*** Opening AVAILABLE RECORDS ***
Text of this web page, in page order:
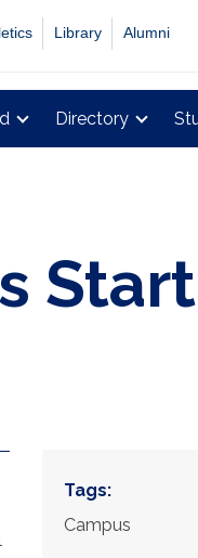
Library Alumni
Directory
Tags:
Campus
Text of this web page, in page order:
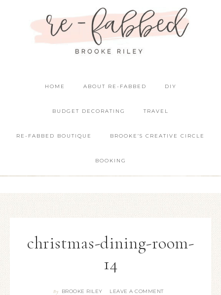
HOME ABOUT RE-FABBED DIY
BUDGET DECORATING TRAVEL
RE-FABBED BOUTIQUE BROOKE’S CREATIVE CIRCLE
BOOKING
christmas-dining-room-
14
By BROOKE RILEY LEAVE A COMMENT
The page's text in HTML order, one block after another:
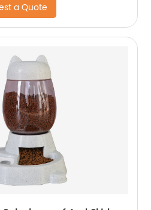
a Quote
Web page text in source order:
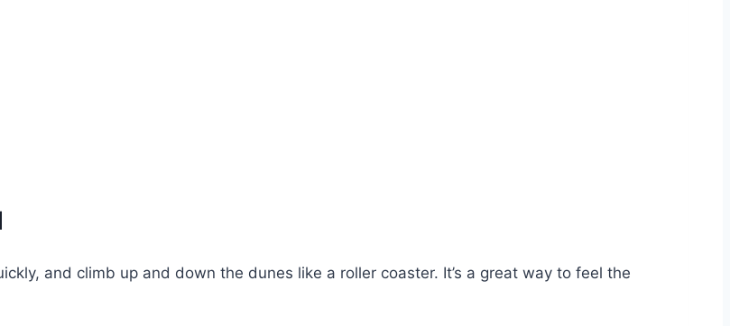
*** Closing AVAILABLE RECORDS ***
**TASK ITEM:** Starting with the line that contains "The page's text", reproduce every line down to the end of the listing above, both endpoints included. Pictures stay out.

**WORKED SOLUTION:**
The page's text in HTML order, one block after another:
a Quote
Web page text in source order:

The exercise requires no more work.